The Winter Sloths are not merely releasing music but sending soundscapes into orbit. With their new single "Space and Time," the Minnesota-based alt-rock outfit exchanges the terrestrial for the transcendent, giving us a track that feels less like a song and more like an out-of-body experience.
This is The Winter Sloths at their most adventurous, combining celestial melodies with a graphics sweep that transports you to a multicolor sound world where gravity feels less relevant. The song flits between dreamy and daring, and just when you feel like you've mapped its orbit, in comes a thunderous gong drop that's as surprising as it is brilliant. It's not a gadget. It's a gravitational center that binds the song's weightless energy to the earth with the force of thunderous, borderline-spectral punctuation. It's a bold move, it's a weird move, and it pays off so much.
Todd Biederman's vocals are our guiding light through this starfield.

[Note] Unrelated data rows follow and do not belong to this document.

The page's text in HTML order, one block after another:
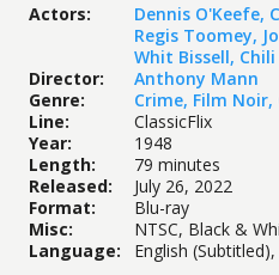
Actors: Dennis O'Keefe,
Regis Toomey,
Whit Bissell,
Director:
Anthony Mann
Genre: Crime, Film Noir,
Line:
ClassicFlix
Year:
1948
Length:
79 minutes
Released:
July 26, 2022
Format:
Blu-ray
Misc:
NTSC, Black &
Language: English
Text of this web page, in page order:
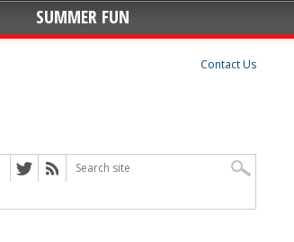
SUMMER FUN
Contact Us
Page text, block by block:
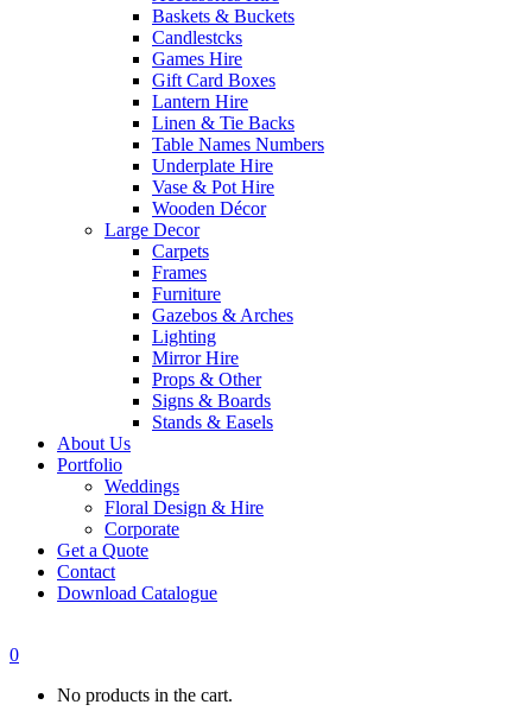
Baskets & Buckets
Candlestcks
Games Hire
Gift Card Boxes
Lantern Hire
Linen & Tie Backs
Table Names Numbers
Underplate Hire
Vase & Pot Hire
Wooden Décor
Large Decor
Carpets
Frames
Furniture
Gazebos & Arches
Lighting
Mirror Hire
Props & Other
Signs & Boards
Stands & Easels
About Us
Portfolio
Weddings
Floral Design & Hire
Corporate
Get a Quote
Contact
Download Catalogue
0
No products in the cart.
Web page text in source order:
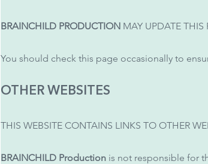
BRAINCHILD PRODUCTION MAY UPDATE THIS
You should check this page occasionally to
OTHER WEBSITES
THIS WEBSITE CONTAINS LINKS TO OTHER
BRAINCHILD Production is not responsible for
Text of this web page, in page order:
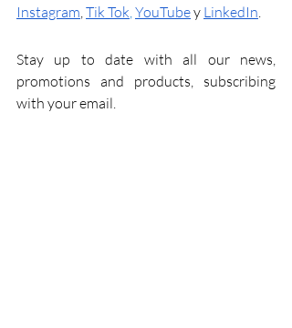
Instagram,Tik Tok,YouTubey LinkedIn.
Stay up to date with all our news,
promotions and products, subscribing
with your email.
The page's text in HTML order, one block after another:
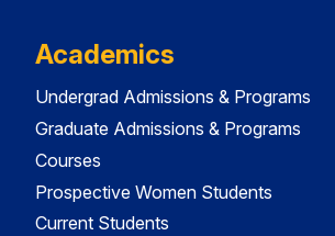
Academics
Undergrad Admissions & Programs
Graduate Admissions & Programs
Courses
Prospective Women Students
Current Students
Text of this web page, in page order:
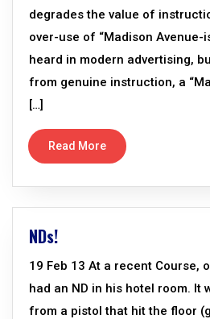
degrades the value of
over-use of “Madison Avenue-
heard in modern advertising,
from genuine instruction, a
[…]
Read More
NDs!
19 Feb 13 At a recent Course,
had an ND in his hotel room. It
from a pistol that hit the floor
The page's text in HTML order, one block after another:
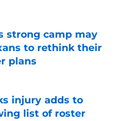
strong camp may
to rethink their
plans
Date
injury adds to
list of roster
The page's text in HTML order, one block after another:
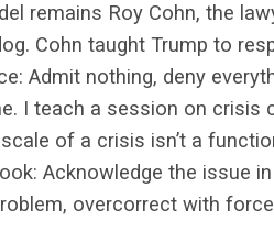
remains Roy Cohn, the
Cohn taught Trump to
Admit nothing, deny
I teach a session on crisis
of a crisis isn’t a
Acknowledge the issue
overcorrect with
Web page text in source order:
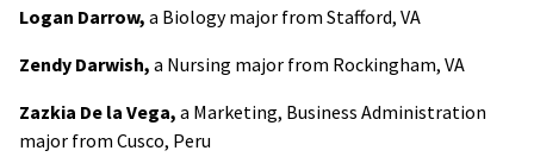
Logan Darrow, a Biology major from Stafford, VA
Zendy Darwish, a Nursing major from Rockingham, VA
Zazkia De la Vega, a Marketing, Business Administration
major from Cusco, Peru
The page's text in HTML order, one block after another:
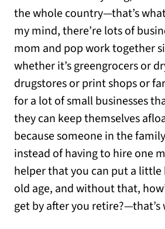
the whole country—that’s
my mind, there’re lots of
mom and pop work together
whether it’s greengrocers or
drugstores or print shops or
for a lot of small businesses
they can keep themselves
because someone in the
instead of having to hire one
helper that you can put a
old age, and without that,
get by after you retire?—that’s
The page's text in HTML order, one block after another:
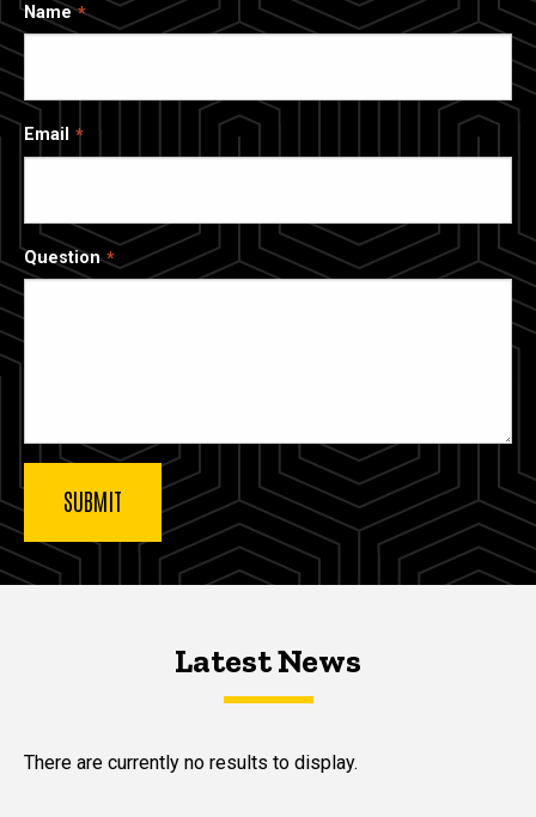
Name
Email
Question
Latest NewsLatest News
Latest News
There are currently no results to display.
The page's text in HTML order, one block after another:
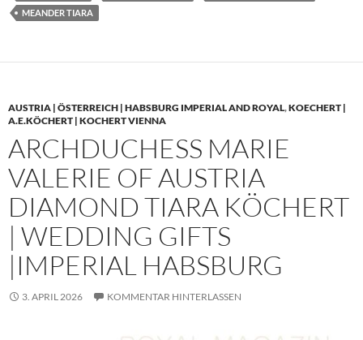
MEANDER TIARA
AUSTRIA | ÖSTERREICH | HABSBURG IMPERIAL AND ROYAL,KOECHERT |
A.E.KÖCHERT | KOCHERT VIENNA
ARCHDUCHESS MARIE
VALERIE OF AUSTRIA
DIAMOND TIARA KÖCHERT
| WEDDING GIFTS
|IMPERIAL HABSBURG
3. APRIL 2026 KOMMENTAR HINTERLASSEN
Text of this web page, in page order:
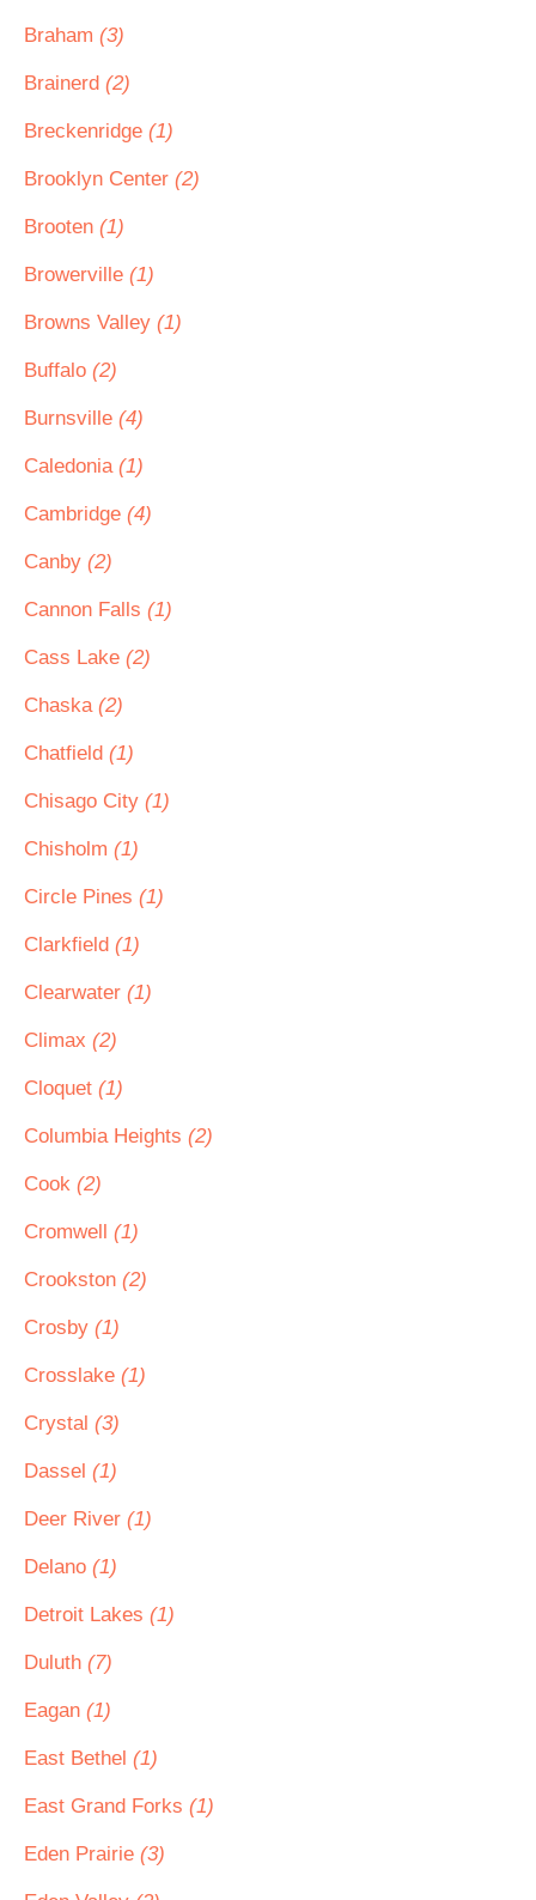
Braham (3)
Brainerd (2)
Breckenridge (1)
Brooklyn Center (2)
Brooten (1)
Browerville (1)
Browns Valley (1)
Buffalo (2)
Burnsville (4)
Caledonia (1)
Cambridge (4)
Canby (2)
Cannon Falls (1)
Cass Lake (2)
Chaska (2)
Chatfield (1)
Chisago City (1)
Chisholm (1)
Circle Pines (1)
Clarkfield (1)
Clearwater (1)
Climax (2)
Cloquet (1)
Columbia Heights (2)
Cook (2)
Cromwell (1)
Crookston (2)
Crosby (1)
Crosslake (1)
Crystal (3)
Dassel (1)
Deer River (1)
Delano (1)
Detroit Lakes (1)
Duluth (7)
Eagan (1)
East Bethel (1)
East Grand Forks (1)
Eden Prairie (3)
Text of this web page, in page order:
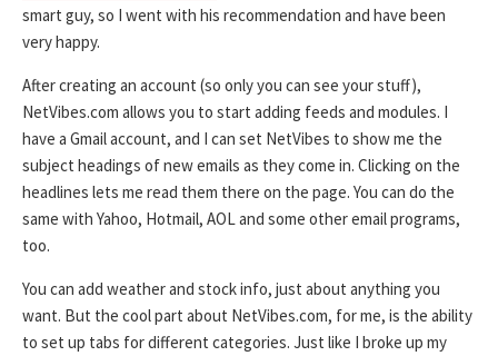
smart guy, so I went with his recommendation and have been
very happy.
After creating an account (so only you can see your stuff),
NetVibes.com allows you to start adding feeds and modules. I
have a Gmail account, and I can set NetVibes to show me the
subject headings of new emails as they come in. Clicking on the
headlines lets me read them there on the page. You can do the
same with Yahoo, Hotmail, AOL and some other email programs,
too.
You can add weather and stock info, just about anything you
want. But the cool part about NetVibes.com, for me, is the ability
to set up tabs for different categories. Just like I broke up my
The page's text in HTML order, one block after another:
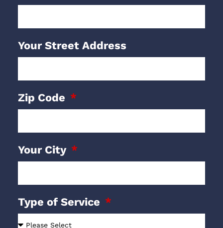
Your Street Address
Zip Code
Your City
Type of Service
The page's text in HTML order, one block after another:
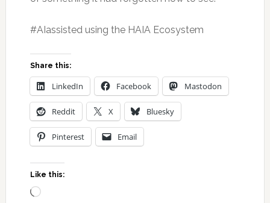
#AIassisted using the HAIA Ecosystem
Share this:
LinkedIn Facebook Mastodon
Reddit X Bluesky
Pinterest Email
Like this:
Loading…
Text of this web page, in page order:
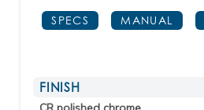
SPECS MANUAL
FINISH
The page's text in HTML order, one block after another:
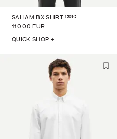
SALIAM BX SHIRT 15095
110.00 EUR
QUICK SHOP +
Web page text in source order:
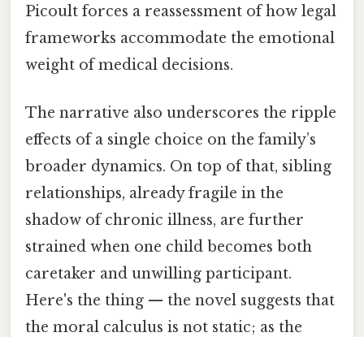
Picoult forces a reassessment of how legal
frameworks accommodate the emotional
weight of medical decisions.
The narrative also underscores the ripple
effects of a single choice on the family’s
broader dynamics. On top of that, sibling
relationships, already fragile in the
shadow of chronic illness, are further
strained when one child becomes both
caretaker and unwilling participant.
Here's the thing — the novel suggests that
the moral calculus is not static; as the
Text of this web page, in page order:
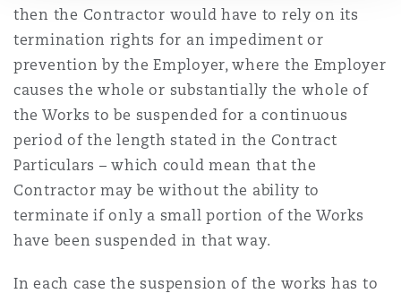
then the Contractor would have to rely on its
termination rights for an impediment or
prevention by the Employer, where the Employer
causes the whole or substantially the whole of
the Works to be suspended for a continuous
period of the length stated in the Contract
Particulars – which could mean that the
Contractor may be without the ability to
terminate if only a small portion of the Works
have been suspended in that way.
In each case the suspension of the works has to
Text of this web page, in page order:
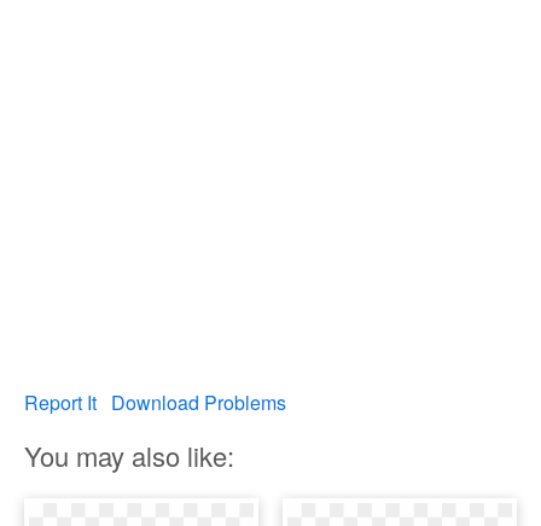
Report It Download Problems
You may also like:
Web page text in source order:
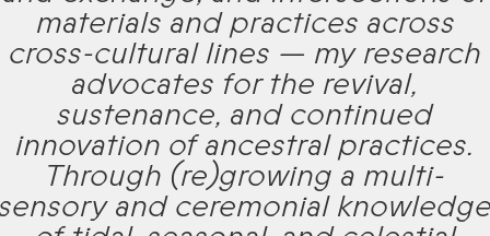
materials and practices across
cross-cultural lines — my research
advocates for the revival,
sustenance, and continued
innovation of ancestral practices.
Through (re)growing a multi-
and ceremonial
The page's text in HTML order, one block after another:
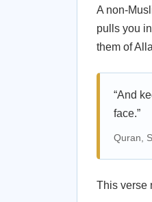
A non-
pulls you
them of
“And
face.”
Quran,
This verse
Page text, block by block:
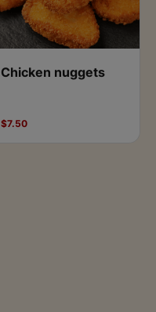
Chicken nuggets
$7.50
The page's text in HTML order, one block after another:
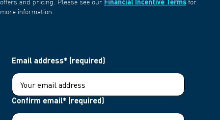
offers and pricing. Please see our
for
more information.
Email address* (required)
Confirm email* (required)
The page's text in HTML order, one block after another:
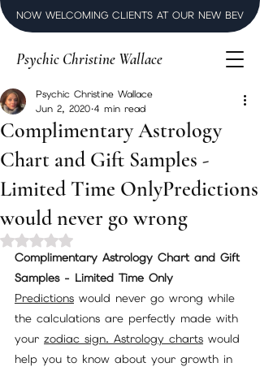
NOW WELCOMING CLIENTS AT OUR NEW
Psychic Christine Wallace
Complimentary Astrology
Chart and Gift Samples -
Limited Time OnlyPredictions
would never go wrong
Psychic Christine Wallace
Jun 2, 2020 4 min read
Rated NaN out of 5 stars.
Complimentary Astrology Chart and Gift
Samples - Limited Time Only
Predictions would never go wrong while
the calculations are perfectly made with
your zodiac sign. Astrology charts would
help you to know about your growth in
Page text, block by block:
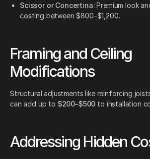
Scissor or Concertina: Premium look
costing between $800–$1,200.
Framing and Ceiling
Modifications
Structural adjustments like reinforcing
can add up to $200–$500 to installation
Addressing Hidden
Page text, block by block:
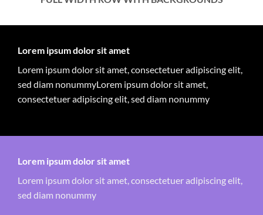
Lorem ipsum dolor sit amet
Lorem ipsum dolor sit amet, consectetuer adipiscing elit,
sed diam nonummyLorem ipsum dolor sit amet,
consectetuer adipiscing elit, sed diam nonummy
Lorem ipsum dolor sit amet
Lorem ipsum dolor sit amet, consectetuer adipiscing elit,
sed diam nonummy
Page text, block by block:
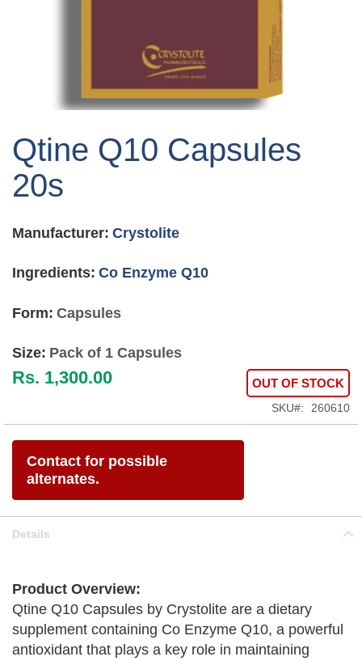
the
beginning
of
the
gallery
Qtine Q10 Capsules
20s
Manufacturer: Crystolite
Ingredients: Co Enzyme Q10
Form: Capsules
Size: Pack of 1 Capsules
Rs. 1,300.00 OUT OF STOCK
SKU 260610
Contact for possible
alternates.
Details
Product Overview:
Qtine Q10 Capsules by Crystolite are a dietary
supplement containing Co Enzyme Q10, a powerful
antioxidant that plays a key role in maintaining
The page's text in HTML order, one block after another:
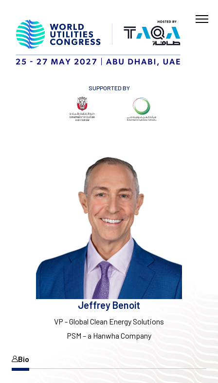
SUPPORTED BY
Jeffrey Benoit
VP - Global Clean Energy Solutions
PSM – a Hanwha Company
Bio

Layers stacked atop one another are ghostly and haunting, cascading around the groove-heavy bass and unfathomable synths like a nebula in motion. There's a smallness in his delivery that ingrains the track, even against the production. You can feel the band flying blind, testing the limits, sculpting sound to be listened to and experienced.
With "Space and Time," The Winter Sloths have taken a leap of faith into their galaxy, creating a single that's not just a sound but a statement. They're here to browse and grow, and we're fortunate hitchhikers on the journey. Put on those headphones, close your eyes, and float. "Space and Time" is more than a song. It's a trip.